Top of Data for the task

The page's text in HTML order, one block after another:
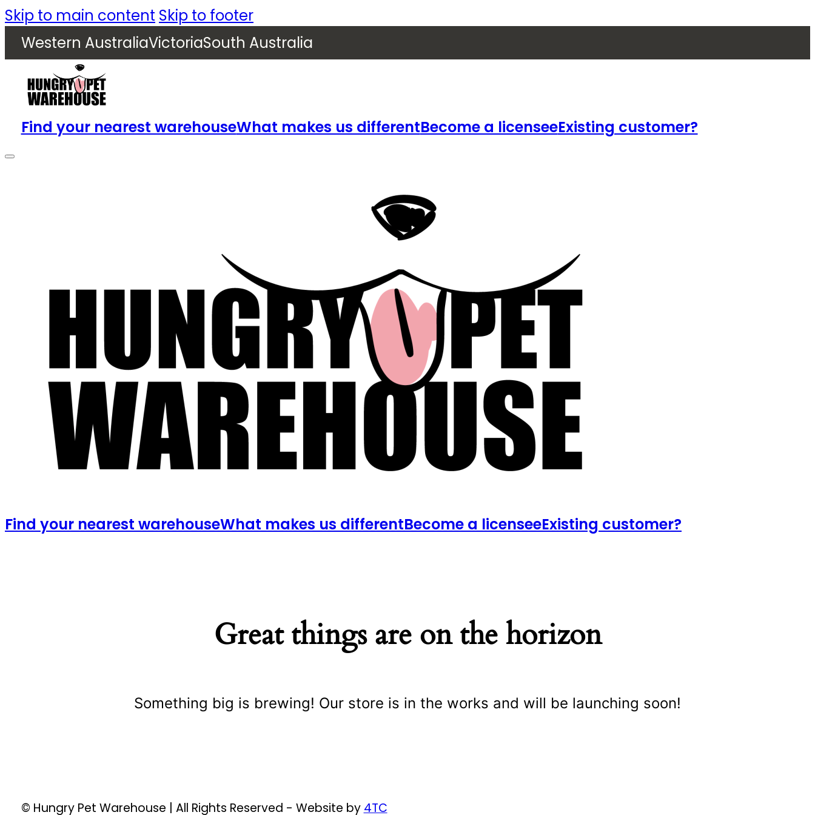
Skip to main content Skip to footer
Western AustraliaVictoriaSouth Australia
Find your nearest warehouseWhat makes us differentBecome a licenseeExisting customer?
Find your nearest warehouseWhat makes us differentBecome a licenseeExisting customer?
Great things are on the horizon
Something big is brewing! Our store is in the works and will be launching soon!
© Hungry Pet Warehouse | All Rights Reserved - Website by 4TC

Bottom of Data for the task

_Task statement_
Exclude the pictures. Write out the remaining data exactly.

_Result below_
The page's text in HTML order, one block after another:
Skip to main content Skip to footer
Western AustraliaVictoriaSouth Australia
Find your nearest warehouseWhat makes us differentBecome a licenseeExisting customer?
Find your nearest warehouseWhat makes us differentBecome a licenseeExisting customer?
Great things are on the horizon
Something big is brewing! Our store is in the works and will be launching soon!
© Hungry Pet Warehouse | All Rights Reserved - Website by 4TC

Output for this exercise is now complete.